- _PROBLEM DESCRIPTION_: Each line below with the word "bathtub" needs to be copied.

━━━━━━━━━━

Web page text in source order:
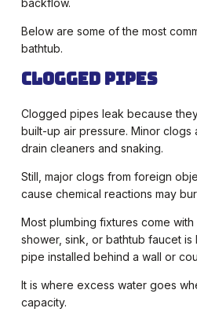
backflow.
Below are some of the most
bathtub.
Clogged Pipes
Clogged pipes leak because
built-up air pressure. Minor clogs
drain cleaners and snaking.
Still, major clogs from foreign
cause chemical reactions may
Most plumbing fixtures come
shower, sink, or bathtub faucet
pipe installed behind a wall or
It is where excess water goes
capacity.
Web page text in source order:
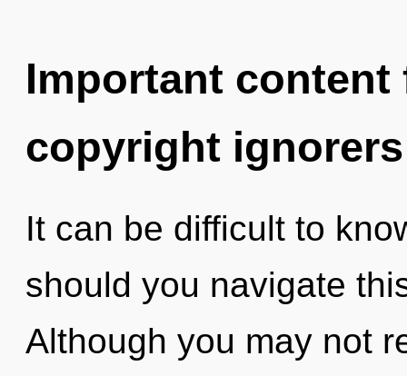
Important
copyright ignorers
It can be difficult to
should you navigate
Although you may not
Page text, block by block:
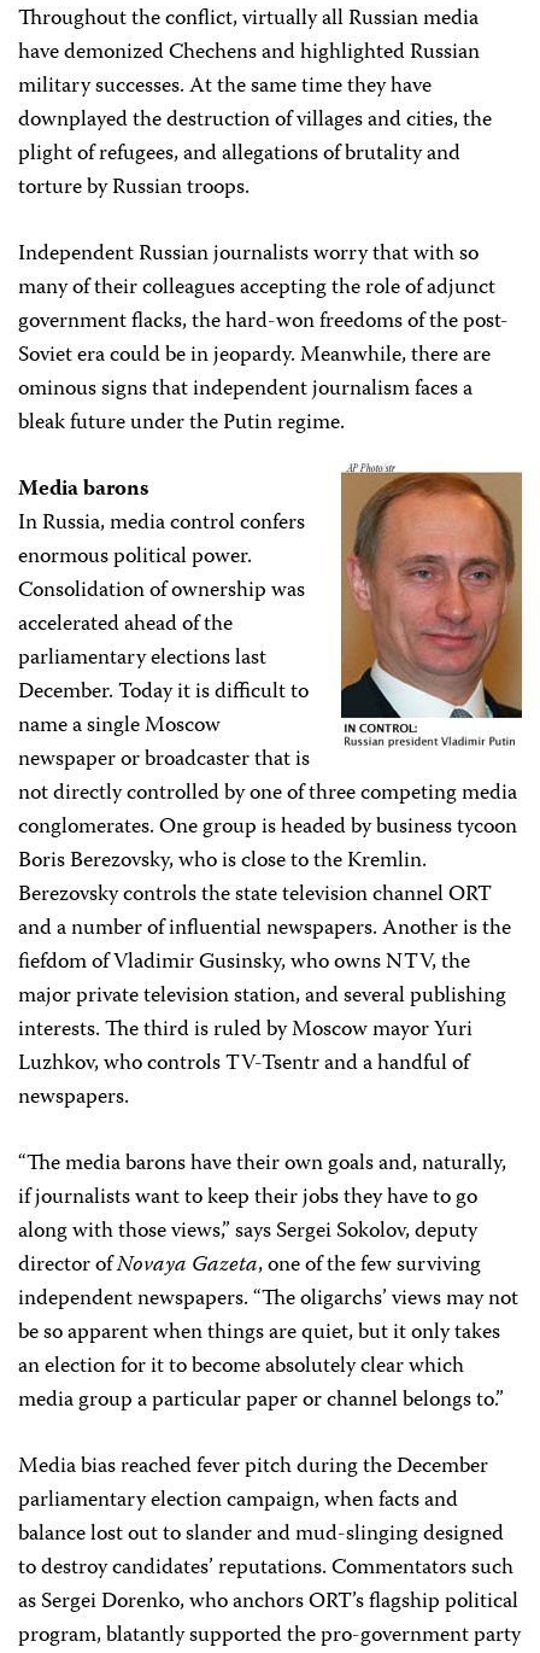
Throughout the conflict, virtually all Russian media
have demonized Chechens and highlighted Russian
military successes. At the same time they have
downplayed the destruction of villages and cities, the
plight of refugees, and allegations of brutality and
torture by Russian troops.
Independent Russian journalists worry that with so
many of their colleagues accepting the role of adjunct
government flacks, the hard-won freedoms of the post-
Soviet era could be in jeopardy. Meanwhile, there are
ominous signs that independent journalism faces a
bleak future under the Putin regime.
Media barons
In Russia, media control confers
enormous political power.
Consolidation of ownership was
accelerated ahead of the
parliamentary elections last
December. Today it is difficult to
name a single Moscow
newspaper or broadcaster that is
not directly controlled by one of three competing media
conglomerates. One group is headed by business tycoon
Boris Berezovsky, who is close to the Kremlin.
Berezovsky controls the state television channel ORT
and a number of influential newspapers. Another is the
fiefdom of Vladimir Gusinsky, who owns NTV, the
major private television station, and several publishing
interests. The third is ruled by Moscow mayor Yuri
Luzhkov, who controls TV-Tsentr and a handful of
newspapers.
“The media barons have their own goals and, naturally,
if journalists want to keep their jobs they have to go
along with those views,” says Sergei Sokolov, deputy
director ofNovaya Gazeta, one of the few surviving
independent newspapers. “The oligarchs’ views may not
be so apparent when things are quiet, but it only takes
an election for it to become absolutely clear which
media group a particular paper or channel belongs to.”
Media bias reached fever pitch during the December
parliamentary election campaign, when facts and
balance lost out to slander and mud-slinging designed
to destroy candidates’ reputations. Commentators such
as Sergei Dorenko, who anchors ORT’s flagship political
program, blatantly supported the pro-government party

━━━━━━━━━━

- _WORKED SOLUTION_:
bathtub.
shower, sink, or bathtub faucet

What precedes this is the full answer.